Male mice or rats were exposed by the inhalation route to doses of 2M2B of 1005, 3207 or 9956 ppm for 6 hours per day for 2 days (EBSI, 1991a,b).  Statistically significant increases in the incidence of micronucleated polychromatic erythrocytes (MPEs) over controls were observed at the two highest dose levels in both the mouse and the rat.  The dose levels resulted in clinical signs of laboured breathing and decreased activity in a number of the animals exposed. The magnitude of the increase in MPEs was greater in the mouse, with the maximum fold-increase over controls being to 10.6x in the mouse but only 2.2x in the rat.  A recent mouse bone marrow micronucleus assay in which two strains of mouse were exposed by the inhalation route to doses of 2M2B up to 11608 ppm for 6 hours per day for 2 days confirmed these findings with increases in the incidence of MPEs to 10x control or greater in both strains (BASF, 2009).  An assessment of the size of the micronuclei concluded that they were mainly small in size, and thus indicated that the micronuclei were most likely chromosomal fragments rather than whole chromosomes. Appropriate positive controls of an aneugen and a clastogen were used for reference with the sizing.  This would be consistent with a clastogenic effect of 2M2B in the mouse rather than an aneugenic effect.
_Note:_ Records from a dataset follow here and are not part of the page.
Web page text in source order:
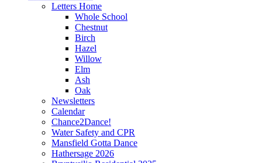
Letters Home
Whole School
Chestnut
Birch
Hazel
Willow
Elm
Ash
Oak
Newsletters
Calendar
Chance2Dance!
Water Safety and CPR
Mansfield Gotta Dance
Hathersage 2026
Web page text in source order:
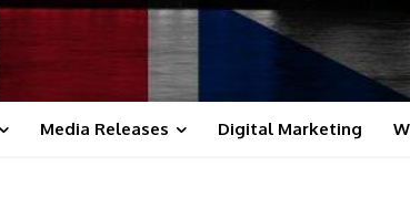
Media Releases Digital Marketing
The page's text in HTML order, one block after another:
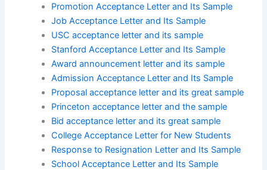
Promotion Acceptance Letter and Its Sample
Job Acceptance Letter and Its Sample
USC acceptance letter and its sample
Stanford Acceptance Letter and Its Sample
Award announcement letter and its sample
Admission Acceptance Letter and Its Sample
Proposal acceptance letter and its great sample
Princeton acceptance letter and the sample
Bid acceptance letter and its great sample
College Acceptance Letter for New Students
Response to Resignation Letter and Its Sample
School Acceptance Letter and Its Sample
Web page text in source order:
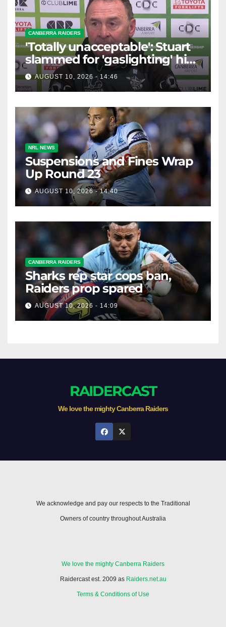
CANBERRA RAIDERS
'Totally unacceptable': Stuart
slammed for 'gaslighting' his
own player
AUGUST 10, 2026 - 14:46
NRL NEWS
Suspensions and Fines Wrap
Up Round 23
AUGUST 10, 2026 - 14:40
CANBERRA RAIDERS
Sharks rep star cops ban,
Raiders prop spared
AUGUST 10, 2026 - 14:09
RAIDERCAST
We love the mighty Canberra Raiders
We acknowledge and pay our respects to the Traditional
Owners of country throughout Australia
We love the mighty Canberra Raiders
Raidercast est. 2009 as Raiders.net.au
Terms & Conditions of Use
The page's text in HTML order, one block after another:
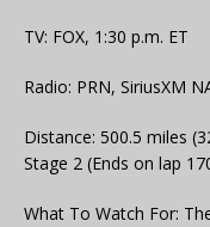
TV: FOX, 1:30 p.m. ET
Radio: PRN, SiriusXM
Distance: 500.5 miles
Stage 2 (Ends on lap
What To Watch For:
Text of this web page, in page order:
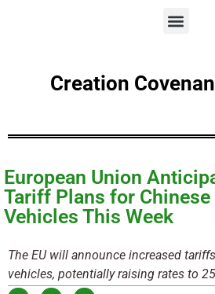
Creation
European Union
Tariff Plans for
Vehicles This Week
The EU will announce increased
vehicles, potentially raising rates to
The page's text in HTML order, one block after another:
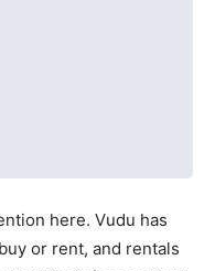
here. Vudu has
or rent, and rentals
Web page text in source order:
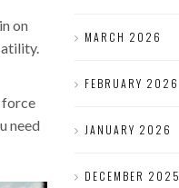
on
force
need
MARCH 2026
FEBRUARY 2026
JANUARY 2026
DECEMBER 2025

There are also further reports of micronucleus studies in mice and rats, with results generally consistent with the studies discussed above (EBSI 1990, 1991c,d).

Human information

There is no information indicating any adverse effects of 2M2B.


Justification for selection of genetic toxicity endpoint
Available information for 2M2B indicate genotoxic potential in vivo

Justification for classification or non-classification

2-methylbut-2-ene (2M2B) warrants classification under CLP as Category 2 (H341): Suspected of causing genetic defects (positive in mammalian somatic cell mutagenicity tests in vivo).